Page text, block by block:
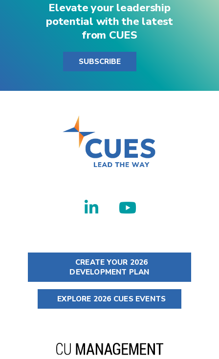
Elevate your leadership
potential with the latest
from CUES
SUBSCRIBE
CREATE YOUR 2026
DEVELOPMENT PLAN
EXPLORE 2026 CUES EVENTS
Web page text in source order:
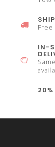
IN-
20%
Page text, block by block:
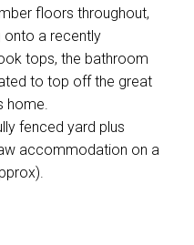
floors throughout,
onto a recently
tops, the bathroom
to top off the great
home.
fenced yard plus
accommodation on a
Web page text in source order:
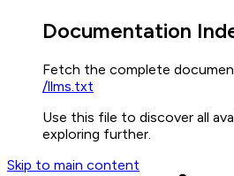
Documentation
Fetch the complete
/llms.txt
Use this file to discover all
exploring further.
Skip to main content
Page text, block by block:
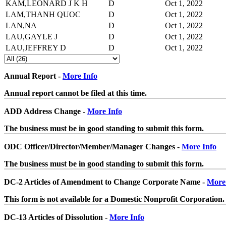
KAM,LEONARD J K H D
Oct 1, 2022
LAM,THANH QUOC
D
Oct 1, 2022
LAN,NA
D
Oct 1, 2022
LAU,GAYLE J
D
Oct 1, 2022
LAU,JEFFREY D
D Oct 1, 2022
Annual Report - More Info
Annual report cannot be filed at this time.
ADD Address Change - More Info
The business must be in good standing to submit this form.
ODC Officer/Director/Member/Manager Changes - More Info
The business must be in good standing to submit this form.
DC-2 Articles of Amendment to Change Corporate Name -
This form is not available for a Domestic Nonprofit Corporation.
DC-13 Articles of Dissolution - More Info
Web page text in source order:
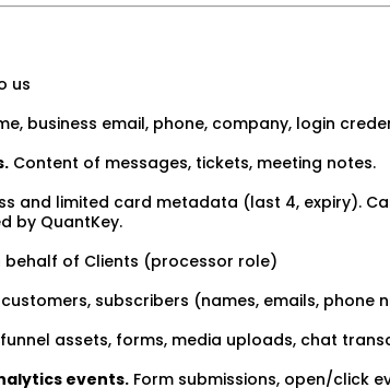
us
business email, phone, company, login
Content of messages, tickets, meeting notes.
and limited card metadata (last 4, expiry).
by QuantKey.
behalf of Clients (processor role)
customers, subscribers (names, emails, phone
assets, forms, media uploads, chat
events. Form submissions, open/click
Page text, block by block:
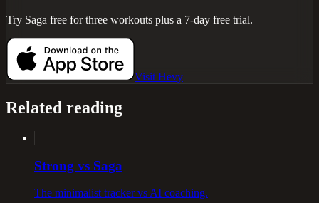
Try Saga free for three workouts plus a 7-day free trial.
Visit Hevy
Related reading
Strong vs Saga
The minimalist tracker vs AI coaching.
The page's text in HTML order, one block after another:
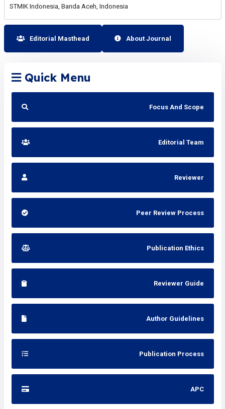
STMIK Indonesia, Banda Aceh, Indonesia
Editorial Masthead About Journal
Quick Menu
Focus And Scope
Editorial Team
Reviewer
Peer Review Process
Publication Ethics
Reviewer Guide
Author Guidelines
Publication Process
APC
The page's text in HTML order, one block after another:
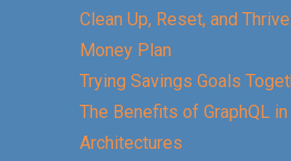
Clean Up, Reset, and
Money Plan
Trying Savings Goals
The Benefits of GraphQL
Architectures
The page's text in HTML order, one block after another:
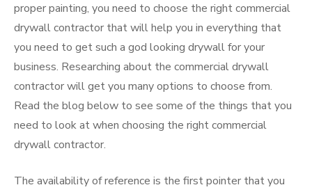
proper painting, you need to choose the right commercial
drywall contractor that will help you in everything that
you need to get such a god looking drywall for your
business. Researching about the commercial drywall
contractor will get you many options to choose from.
Read the blog below to see some of the things that you
need to look at when choosing the right commercial
drywall contractor.
The availability of reference is the first pointer that you
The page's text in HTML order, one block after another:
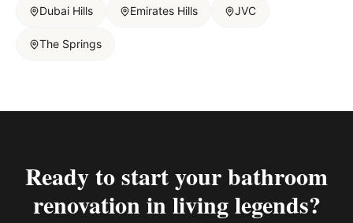
Dubai Hills Emirates Hills JVC
The Springs
Ready to start yourbathroom
renovation in living legends?
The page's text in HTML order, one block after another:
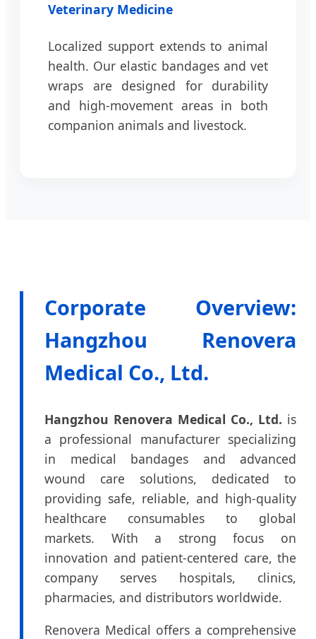
Veterinary Medicine
Localized support extends to animal
health. Our elastic bandages and vet
wraps are designed for durability
and high-movement areas in both
companion animals and livestock.
Corporate Overview:
Hangzhou Renovera
Medical Co., Ltd.
Hangzhou Renovera Medical Co., Ltd. is
a professional manufacturer specializing
in medical bandages and advanced
wound care solutions, dedicated to
providing safe, reliable, and high-quality
healthcare consumables to global
markets. With a strong focus on
innovation and patient-centered care, the
company serves hospitals, clinics,
pharmacies, and distributors worldwide.
Renovera Medical offers a comprehensive
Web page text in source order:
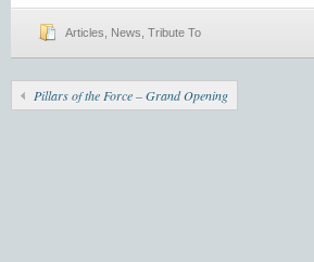
Articles News Tribute To
Pillars of the Force – Grand Opening

» **Work required**
Set the whole listing down again unchanged, apart from the pictures, which are omitted.

» **Your response**
Page text, block by block:
Elevate your leadership
potential with the latest
from CUES
SUBSCRIBE
CREATE YOUR 2026
DEVELOPMENT PLAN
EXPLORE 2026 CUES EVENTS
Web page text in source order:
IN-
20%
Page text, block by block:
floors throughout,
onto a recently
tops, the bathroom
to top off the great
home.
fenced yard plus
accommodation on a
Web page text in source order:
Documentation
Fetch the complete
/llms.txt
Use this file to discover all
exploring further.
Skip to main content
Page text, block by block:
KAM,LEONARD J K H D
Oct 1, 2022
LAM,THANH QUOC
D
Oct 1, 2022
LAN,NA
D
Oct 1, 2022
LAU,GAYLE J
D
Oct 1, 2022
LAU,JEFFREY D
D Oct 1, 2022
Annual Report - More Info
Annual report cannot be filed at this time.
ADD Address Change - More Info
The business must be in good standing to submit this form.
ODC Officer/Director/Member/Manager Changes - More Info
The business must be in good standing to submit this form.
DC-2 Articles of Amendment to Change Corporate Name -
This form is not available for a Domestic Nonprofit Corporation.
DC-13 Articles of Dissolution - More Info
Web page text in source order:
us
business email, phone, company, login
Content of messages, tickets, meeting notes.
and limited card metadata (last 4, expiry).
by QuantKey.
behalf of Clients (processor role)
customers, subscribers (names, emails, phone
assets, forms, media uploads, chat
events. Form submissions, open/click
Page text, block by block:
Try Saga free for three workouts plus a 7-day free trial.
Visit Hevy
Related reading
Strong vs Saga
The minimalist tracker vs AI coaching.
The page's text in HTML order, one block after another:
STMIK Indonesia, Banda Aceh, Indonesia
Editorial Masthead About Journal
Quick Menu
Focus And Scope
Editorial Team
Reviewer
Peer Review Process
Publication Ethics
Reviewer Guide
Author Guidelines
Publication Process
APC
The page's text in HTML order, one block after another:
Clean Up, Reset, and
Money Plan
Trying Savings Goals
The Benefits of GraphQL
Architectures
The page's text in HTML order, one block after another:
proper painting, you need to choose the right commercial
drywall contractor that will help you in everything that
you need to get such a god looking drywall for your
business. Researching about the commercial drywall
contractor will get you many options to choose from.
Read the blog below to see some of the things that you
need to look at when choosing the right commercial
drywall contractor.
The availability of reference is the first pointer that you
The page's text in HTML order, one block after another:
Dubai Hills Emirates Hills JVC
The Springs
Ready to start yourbathroom
renovation in living legends?
The page's text in HTML order, one block after another:
Veterinary Medicine
Localized support extends to animal
health. Our elastic bandages and vet
wraps are designed for durability
and high-movement areas in both
companion animals and livestock.
Corporate Overview:
Hangzhou Renovera
Medical Co., Ltd.
Hangzhou Renovera Medical Co., Ltd. is
a professional manufacturer specializing
in medical bandages and advanced
wound care solutions, dedicated to
providing safe, reliable, and high-quality
healthcare consumables to global
markets. With a strong focus on
innovation and patient-centered care, the
company serves hospitals, clinics,
pharmacies, and distributors worldwide.
Renovera Medical offers a comprehensive
Web page text in source order:
Articles News Tribute To
Pillars of the Force – Grand Opening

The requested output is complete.